Teresa Romero comenzó asi su relato:

  «Viene un misionero de Liberia, a mí me apetece un montón y yo me presento voluntaria»; nunca piensas que hay riesgo, o sí que lo hay, pero nunca que te va a tocar a ti».

«No entras con miedo a esa habitación. Entras tranquilo, sin pensar que te vas a contagiar y procurando hacer tu trabajo de la mejor manera posible. Entras como te han enseñado».

«Con Miguel Pajares, el primer misionero, gente que ya se había puesto el traje dijo que no podía entrar, que estaban muy nerviosos. Los propios compañeros decían que no entrasen, que no pasaba nada, que ya entraría otra persona más preparada psicológicamente».

«Ojalá nos hubieran hecho un curso, pero la verdad dista mucho de eso. Con el primer misionero, yo entro en mi turno, nos anuncian que va a venir y sólo me falta saber qué tengo que hacer. Es todo una incógnita y una novedad, una enfermedad nueva en España y desconocida para todos. Entro a las 10, a las 11 nos reúnen a todos en una habitación. Nos enseñan a ponernos el traje, sus componentes y cómo se quita. No hay curso ni acreditación. Sólo una charla».
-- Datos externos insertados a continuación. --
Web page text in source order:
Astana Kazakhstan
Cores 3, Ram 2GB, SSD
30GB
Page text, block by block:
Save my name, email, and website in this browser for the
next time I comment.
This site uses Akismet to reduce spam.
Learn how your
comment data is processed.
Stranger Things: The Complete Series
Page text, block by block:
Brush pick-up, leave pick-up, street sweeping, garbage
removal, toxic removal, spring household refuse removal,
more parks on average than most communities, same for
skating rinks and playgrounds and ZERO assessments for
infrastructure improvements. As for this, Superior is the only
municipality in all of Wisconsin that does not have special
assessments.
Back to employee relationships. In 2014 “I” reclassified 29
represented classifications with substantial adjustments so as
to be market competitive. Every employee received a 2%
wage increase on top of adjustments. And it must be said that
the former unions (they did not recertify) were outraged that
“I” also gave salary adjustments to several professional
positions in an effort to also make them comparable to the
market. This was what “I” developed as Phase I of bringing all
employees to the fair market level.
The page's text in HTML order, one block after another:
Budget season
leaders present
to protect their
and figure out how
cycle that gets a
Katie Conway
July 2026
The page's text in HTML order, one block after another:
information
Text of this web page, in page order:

«Tras el fallecimiento del segundo misionero, estuve en esa habitación 50 minutos, cuando lo recomendado es estar 20 minutos. Al quitarte el traje, te desvistes en una esclusa, y te van dando unas instrucciones. Siempre tiene que haber alguien preparado, que no puede ser un vigilante de seguridad o un celador. Esa noche me dio instrucciones un compañero que no estaba preparado.»
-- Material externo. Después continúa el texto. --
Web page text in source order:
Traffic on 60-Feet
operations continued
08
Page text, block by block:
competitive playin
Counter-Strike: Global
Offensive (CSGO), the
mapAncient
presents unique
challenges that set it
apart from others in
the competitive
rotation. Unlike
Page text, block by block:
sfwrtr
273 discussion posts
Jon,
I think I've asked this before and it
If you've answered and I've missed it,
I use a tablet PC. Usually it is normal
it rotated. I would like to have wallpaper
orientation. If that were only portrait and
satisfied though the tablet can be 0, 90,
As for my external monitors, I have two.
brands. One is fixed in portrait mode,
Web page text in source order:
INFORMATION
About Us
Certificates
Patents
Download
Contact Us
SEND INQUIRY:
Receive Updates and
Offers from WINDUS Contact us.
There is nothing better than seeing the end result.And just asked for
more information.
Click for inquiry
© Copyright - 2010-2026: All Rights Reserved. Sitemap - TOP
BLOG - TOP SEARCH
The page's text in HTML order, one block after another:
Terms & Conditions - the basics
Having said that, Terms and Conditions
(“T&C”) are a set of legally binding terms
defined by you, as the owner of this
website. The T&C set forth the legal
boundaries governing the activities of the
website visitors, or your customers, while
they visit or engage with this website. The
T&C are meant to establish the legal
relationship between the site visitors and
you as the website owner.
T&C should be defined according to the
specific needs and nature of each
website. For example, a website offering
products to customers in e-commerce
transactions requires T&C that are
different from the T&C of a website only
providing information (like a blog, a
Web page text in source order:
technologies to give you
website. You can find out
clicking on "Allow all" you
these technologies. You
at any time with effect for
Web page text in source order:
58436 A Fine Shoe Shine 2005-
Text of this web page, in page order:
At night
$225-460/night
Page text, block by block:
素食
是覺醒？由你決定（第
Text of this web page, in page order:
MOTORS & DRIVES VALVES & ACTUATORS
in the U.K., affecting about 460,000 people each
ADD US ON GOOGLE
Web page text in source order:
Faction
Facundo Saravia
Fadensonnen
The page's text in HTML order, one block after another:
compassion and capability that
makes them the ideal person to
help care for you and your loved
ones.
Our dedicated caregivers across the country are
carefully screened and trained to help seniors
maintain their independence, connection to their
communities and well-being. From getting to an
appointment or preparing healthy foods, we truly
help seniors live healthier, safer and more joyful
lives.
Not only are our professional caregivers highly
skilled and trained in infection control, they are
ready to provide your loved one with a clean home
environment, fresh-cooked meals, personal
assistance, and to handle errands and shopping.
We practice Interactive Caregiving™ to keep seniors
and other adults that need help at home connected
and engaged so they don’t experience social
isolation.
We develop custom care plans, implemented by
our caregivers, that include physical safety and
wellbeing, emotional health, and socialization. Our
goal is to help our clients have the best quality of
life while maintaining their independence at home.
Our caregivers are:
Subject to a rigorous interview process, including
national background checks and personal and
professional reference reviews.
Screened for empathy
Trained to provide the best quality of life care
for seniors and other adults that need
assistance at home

«A día de hoy todavía no sé cómo me he contagiado».

«Pasan los días y llega un momento que empiezo a tener fiebre. Me pongo en contacto con el médico, se lo digo y me voy con un paracetamol, pese a que le comento que estuve en contacto con enfermos de ébola».

«La gente que me atendió en mi casa y en la ambulancia vino sin protección. La ambulancia tengo entendido que después atendió siete traslados más, y alguno estuvo en observación, pero afortunadamente puedo decir que yo no he contagiado a nadie».
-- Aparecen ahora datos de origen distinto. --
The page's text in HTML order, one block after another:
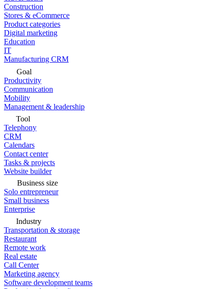
Construction
Stores & eCommerce
Product categories
Digital marketing
Education
IT
Manufacturing CRM
Goal
Productivity
Communication
Mobility
Management & leadership
Tool
Telephony
CRM
Calendars
Contact center
Tasks & projects
Website builder
Business size
Solo entrepreneur
Small business
Enterprise
Industry
Transportation & storage
Restaurant
Remote work
Real estate
Call Center
Marketing agency
Software development teams
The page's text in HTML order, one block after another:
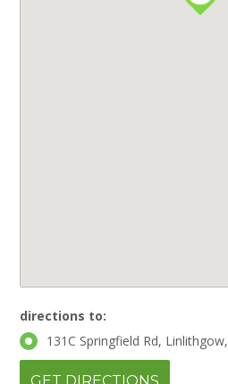
directions to:
131C Springfield Rd,
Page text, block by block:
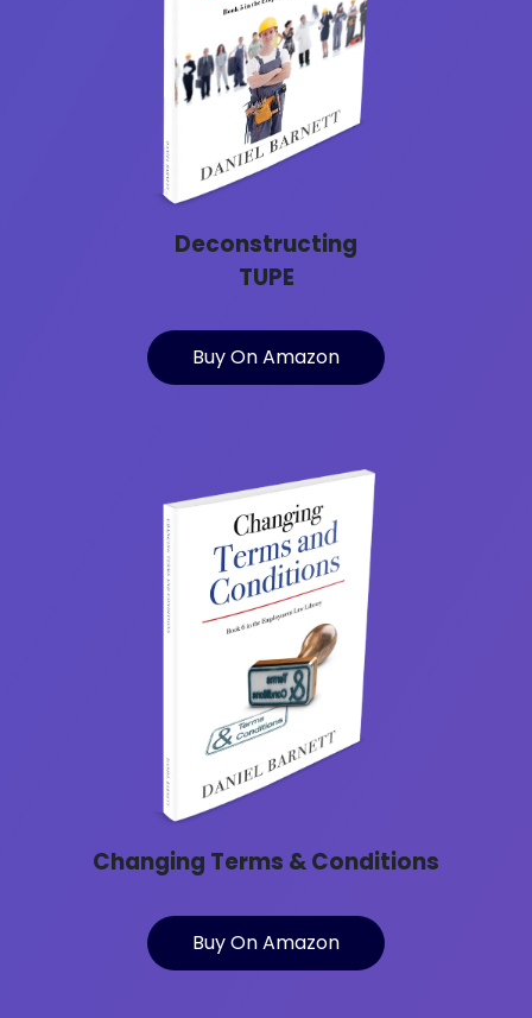
Deconstructing
TUPE
Buy On Amazon
Changing Terms & Conditions
Buy On Amazon
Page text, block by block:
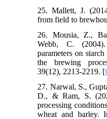
25. Mallett, J.
from field to
26. Mousia, Z.,
Webb, C.
parameters on
the brewing
39(12), 2213-2219. [
27. Narwal, S.,
D., & Ram, S.
processing
wheat and barley.
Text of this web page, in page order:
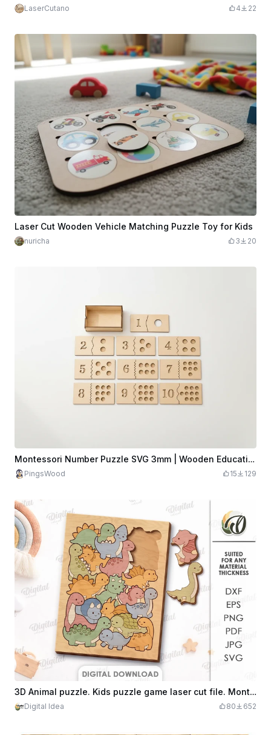
LaserCutano 4 22
Laser Cut Wooden Vehicle Matching Puzzle Toy for Kids
nuricha 3 20
Montessori Number Puzzle SVG 3mm | Wooden Educational Toy | Kids Learning Numbers | Math Matching Game | Preschool Puzzle
PingsWood 15 129
3D Animal puzzle. Kids puzzle game laser cut file. Montessori game svg. Educational. Cute animals. Dinosaur
Digital Idea 80 652

«Era penoso ver a los que me atendieron en Alcorcón, con el equipamiento que tenían. Y tampoco tenían formación. Venían con una bata verde y unos guantes. Yo les advertía de que se les veía la muñeca».

«A mí no me comunica nadie que tengo ébola. Yo empiezo a sospechar porque dejan de venir. Miro ‘El País’ digital y salgo yo con mi perro, y leo que he dado dos positivos. Pero nadie me lo comunicó; no tuve pánico, era una situación de angustia, de preguntarme ‘y ahora qué'».

«Un médico me sometió a un interrogatorio para saber cómo me había contagiado del ébola. Ese interrogatorio no tenía que haber sucedido. Me dijo que no iba a salir de la habitación hasta que se lo dijera. Yo estaba tan asustada que ni entendía lo que me decía. Me estaba agobiando. Por no seguir, acabé diciendo que a lo mejor me había tocado con el guante. Y el hombre seguía insistiendo y diciéndome que a lo mejor me había llevado un objeto del misionero. Me sentí coaccionada».

«Lo de Excálibur fue un sacrificio que hace daño, innecesario, que no tuvo sensibilidad ninguna. Es lamentable. Y se va a seguir haciendo con el nuevo protocolo. Es penoso. Pienso en Excálibur todo el día. Era más que un perro. Era mi vigilante y mi compañía. Por eso es por lo que rompo a llorar todos los días», lamenta, asegurando que «no hay derecho, te quitan algo que es tuyo y lo han hecho mal, como todo».

«Hay unos responsables que la gente les ha elegido, pero que hacen cosas sin pensar, sin ninguna sensibilidad. Pues no deberían estar ahí. Yo pienso que algún tipo de justicia se tiene que hacer en este caso, iré donde tenga que ir y haré lo que tenga que hacer».

 «Si una persona no hace una buena gestión no debe seguir ahí mucho más tiempo».

«Yo llegué a mi casa y faltaba el 90% de mis cosas, y el otro 10% estaba descolocado, sucio u oxidado. Me han desaparecido las cafeteras caras y me han dejado los más baratos. De los bikinis me dejan la parte de arriba y me tiran la de abajo. Me planteo cuál ha sido su criterio».